Problem details
Tally the lines containing "customers" in this data. Respond with the tally alone.

Material for this exercise
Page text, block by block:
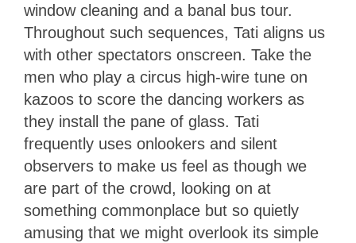
window cleaning and a banal bus tour.
Throughout such sequences, Tati aligns us
with other spectators onscreen. Take the
men who play a circus high-wire tune on
kazoos to score the dancing workers as
they install the pane of glass. Tati
frequently uses onlookers and silent
observers to make us feel as though we
are part of the crowd, looking on at
something commonplace but so quietly
amusing that we might overlook its simple
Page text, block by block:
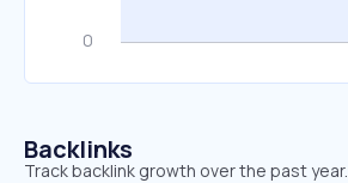
Backlinks
Track backlink growth over the past year.
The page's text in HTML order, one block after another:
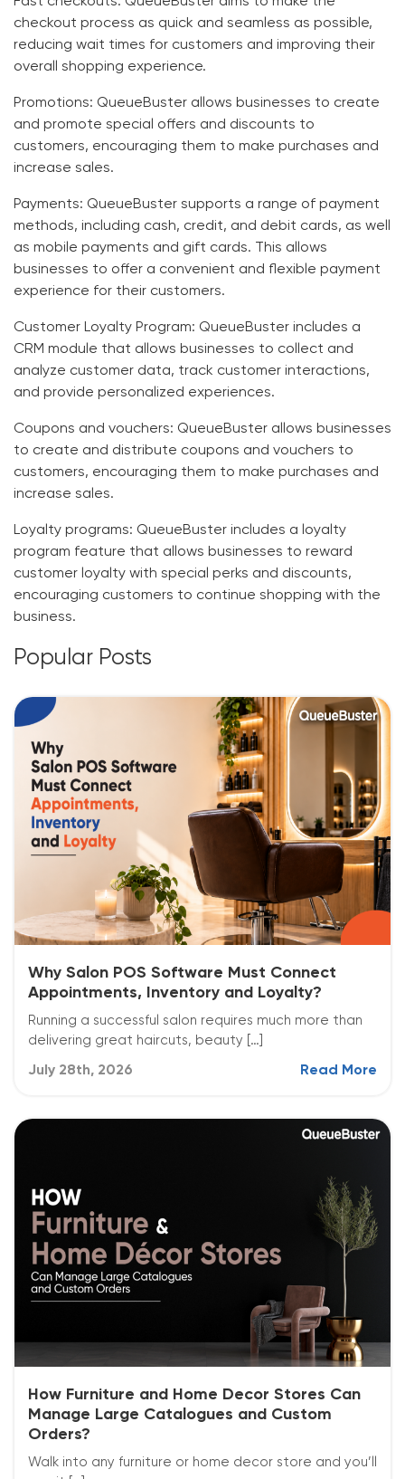
checkout process as quick and seamless as possible,
reducing wait times for customers and improving their
overall shopping experience.
Promotions: QueueBuster allows businesses to create
and promote special offers and discounts to
customers, encouraging them to make purchases and
increase sales.
Payments: QueueBuster supports a range of payment
methods, including cash, credit, and debit cards, as well
as mobile payments and gift cards. This allows
businesses to offer a convenient and flexible payment
experience for their customers.
Customer Loyalty Program: QueueBuster includes a
CRM module that allows businesses to collect and
analyze customer data, track customer interactions,
and provide personalized experiences.
Coupons and vouchers: QueueBuster allows businesses
to create and distribute coupons and vouchers to
customers, encouraging them to make purchases and
increase sales.
Loyalty programs: QueueBuster includes a loyalty
program feature that allows businesses to reward
customer loyalty with special perks and discounts,
encouraging customers to continue shopping with the
business.
Popular Posts
Why Salon POS Software Must Connect
Appointments, Inventory and Loyalty?
Running a successful salon requires much more than
delivering great haircuts, beauty […]
July 28th, 2026 Read More
How Furniture and Home Decor Stores Can
Manage Large Catalogues and Custom
Orders?
Walk into any furniture or home decor store and you’ll
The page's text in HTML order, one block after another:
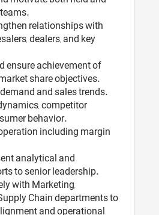
relationships with
dealers, and key
ensure achievement of
share objectives.
and sales trends.
competitor
behavior.
including margin
analytical and
to senior leadership.
with Marketing,
Chain departments to
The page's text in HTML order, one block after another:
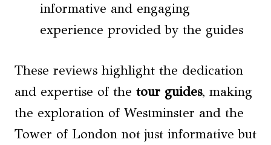
informative and engaging
experience provided by the guides
These reviews highlight the dedication
and expertise of the tour guides, making
the exploration of Westminster and the
Tower of London not just informative but
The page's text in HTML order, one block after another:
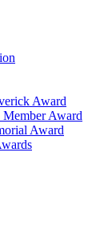
Award
Member Award
Award
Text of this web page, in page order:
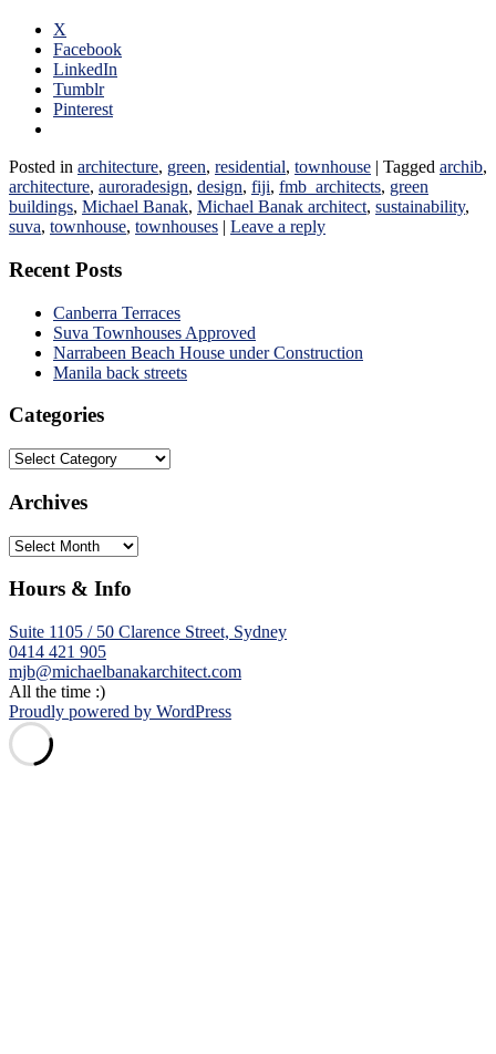
X
Facebook
LinkedIn
Tumblr
Pinterest
Posted in architecture, green, residential, townhouse | Tagged archib,
architecture, auroradesign, design, fiji, fmb_architects, green
buildings, Michael Banak, Michael Banak architect, sustainability,
suva, townhouse, townhouses | Leave a reply
Recent Posts
Canberra Terraces
Suva Townhouses Approved
Narrabeen Beach House under Construction
Manila back streets
Categories
Categories
Archives
Archives
Hours & Info
Suite 1105 / 50 Clarence Street, Sydney
0414 421 905
mjb@michaelbanakarchitect.com
All the time :)
Proudly powered by WordPress
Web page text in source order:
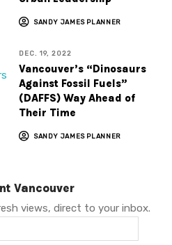
SANDY JAMES PLANNER
DEC. 19, 2022
Vancouver’s “Dinosaurs
Against Fossil Fuels”
(DAFFS) Way Ahead of
Their Time
SANDY JAMES PLANNER
Vancouver
views, direct to your inbox.
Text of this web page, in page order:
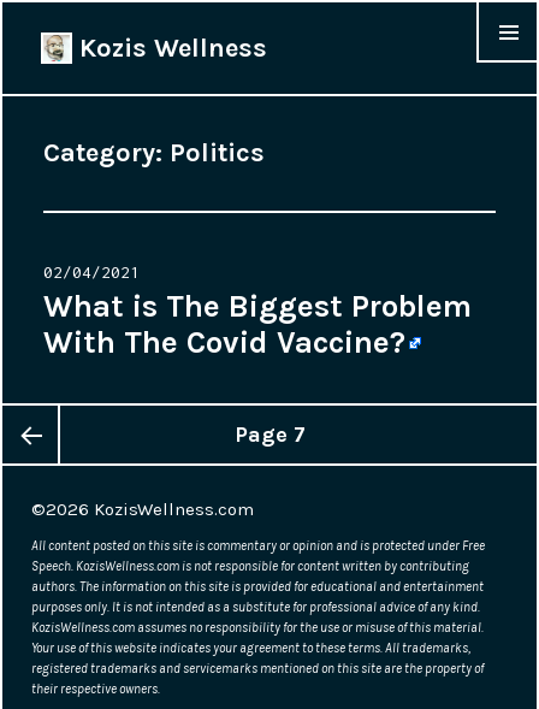
Kozis Wellness
Category: Politics
Posted
on
02/04/2021
What is The Biggest Problem
With The Covid Vaccine?
Posts
navigation
page
Page 7
©2026 KozisWellness.com
All content posted on this site is commentary or opinion and is protected under Free
Speech. KozisWellness.com is not responsible for content written by contributing
authors. The information on this site is provided for educational and entertainment
purposes only. It is not intended as a substitute for professional advice of any kind.
KozisWellness.com assumes no responsibility for the use or misuse of this material.
Your use of this website indicates your agreement to these terms. All trademarks,
registered trademarks and servicemarks mentioned on this site are the property of
their respective owners.
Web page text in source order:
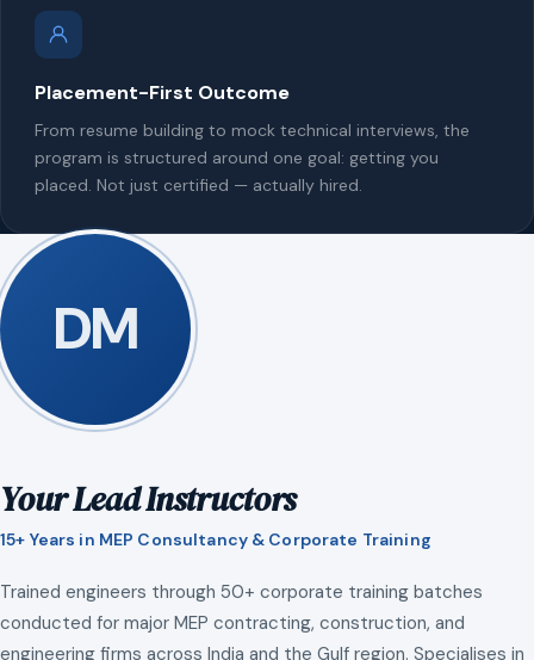
Placement-First Outcome
From resume building to mock technical interviews, the
program is structured around one goal: getting you
placed. Not just certified — actually hired.
DM
Your Lead Instructors
15+ Years in MEP Consultancy & Corporate Training
Trained engineers through 50+ corporate training batches
conducted for major MEP contracting, construction, and
engineering firms across India and the Gulf region. Specialises in

The answer
5